Deviprosad Roy Chowdhury (1899–1975), widely regarded as the most important sculptor of late colonial India, was the scion of a Bengali zamindari family of Punjabi extraction. Controversialist, imperious, proud of his good looks, intelligence, noble descent and physical prowess, with an innate sense of his own genius, Deviprosad cut a larger than life figure. [p.168]

Contrary to this iconic figuration, Ramkinkar is described as: In him the discourse of primitivism and personal commitment fused. Temperamentally unconventional, he enjoyed the company of the Santals, who took him to their heart. [p.96]

Mitter’s description of Ramkinkar as a modernist primitivist is nothing but an exemplifier of the way in which he attempts to position Ramkinkar in the pantheon of mainstream modernists. This attempt to position Ramkinkar in the pantheon of modernist primitivists is predicated upon the legacy of Santiniketan. The life and body of Santals were the ideal subject matter of pictorial representation for most of the artists belongs to Santiniketan. Mitter positions Ramkinkar in this pantheon along with the works of Nandalal Bose and others and states that “with Ramkinkar the myth of the happy, innocent Santals attained its apotheosis.”[2]
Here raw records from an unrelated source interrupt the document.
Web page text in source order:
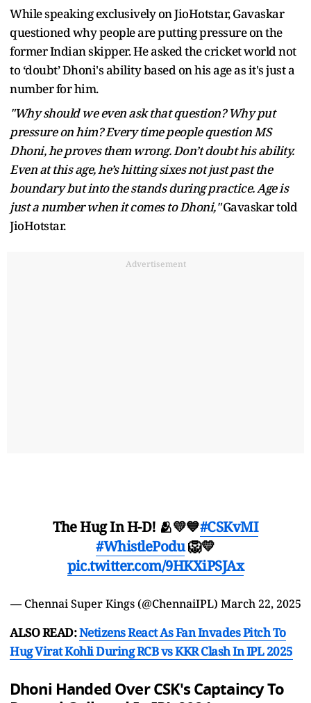
While speaking exclusively on JioHotstar, Gavaskar
questioned why people are putting pressure on the
former Indian skipper. He asked the cricket world not
to ‘doubt’ Dhoni's ability based on his age as it's just a
number for him.
"Why should we even ask that question? Why put
pressure on him? Every time people question MS
Dhoni, he proves them wrong. Don’t doubt his ability.
Even at this age, he’s hitting sixes not just past the
boundary but into the stands during practice. Age is
just a number when it comes to Dhoni,"Gavaskar told
JioHotstar.
Advertisement
The Hug In H-D! 🫂💛💙#CSKvMI
#WhistlePodu🦁💛
pic.twitter.com/9HKXiPSJAx
— Chennai Super Kings (@ChennaiIPL) March 22, 2025
ALSO READ:Netizens React As Fan Invades Pitch To
Hug Virat Kohli During RCB vs KKR Clash In IPL 2025
Dhoni Handed Over CSK's Captaincy To
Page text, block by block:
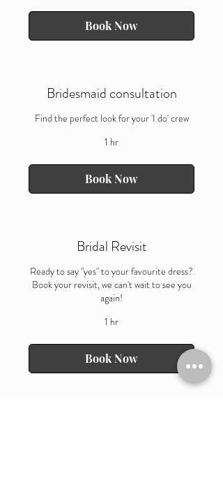
Book Now
Bridesmaid consultation
Find the perfect look for your 'I do' crew
1 hr
Book Now
Bridal Revisit
Ready to say "yes" to your favourite dress?
Book your revisit, we can't wait to see you
again!
1 hr
Book Now
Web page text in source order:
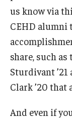
Graduate
Request
Contact
us know via
CEHD alumni
share, such
Sturdivant
Clark ’20
And even if
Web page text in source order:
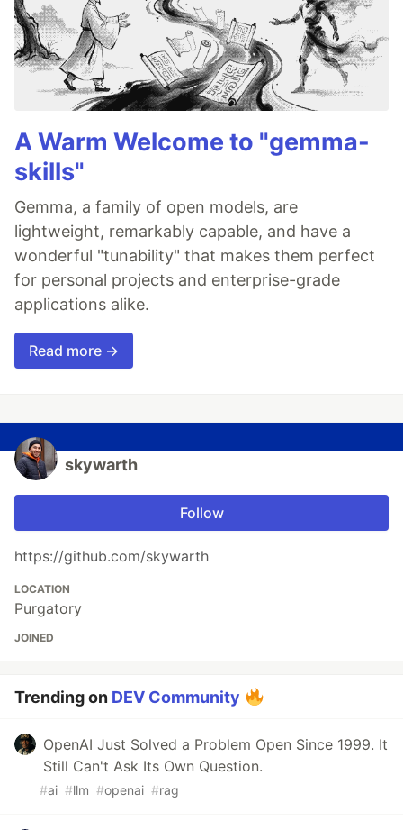
A Warm Welcome to "gemma-
skills"
Gemma, a family of open models, are
lightweight, remarkably capable, and have a
wonderful "tunability" that makes them perfect
for personal projects and enterprise-grade
applications alike.
Read more →
skywarth
Follow
https://github.com/skywarth
LOCATION
Purgatory
JOINED
Trending on DEV Community
OpenAI Just Solved a Problem Open Since 1999. It
Still Can't Ask Its Own Question.
#ai #llm #openai #rag

I would argue in this context that contrary to Mitter’s claims of apotheosis; we can find in the works of Ramkinkar an antithesis of the primitivist discourses around the Santals. If we analyze one of the Deviprosad’s most famous works Triumph of Labor along with Ramkinkar’s Mill Call the pit falls of Mitter’s argument would reveal to us. In the Triumph of Labor,

Deviprosad Roy Chowdhury, "Triumph of Labor"

through the language of ‘romantic realism’ Deviprosad has attempted to represent the universal labourhood. It can be read as a creative salute to the laboring bodies of the modern mass. It also represents the recognition of the role of working class in the construction of India as a modern nation. The working class bodies in this sculptural group symbolize the heroic role they have played in the construction of the modern nation state. These bodies are devoid of any form of localism and not bound to any specific location or space. In that sense, the ‘romantic/idealistic realism’ of Deviprosad extracts the specificities of the bodies, like region, religion, caste, ethnicity etc., and replace them with an abstract conception of working class body. This sculptural group becomes the emblem of Indian modernity because of this abstraction. This is the same reason behind Triumph of Labor becomes the ideal sculptural representation for the nation-state which was attempting to forge multiple identities into a homogenous unity.

 

A student working on a Ram Kinkar Baij portrait.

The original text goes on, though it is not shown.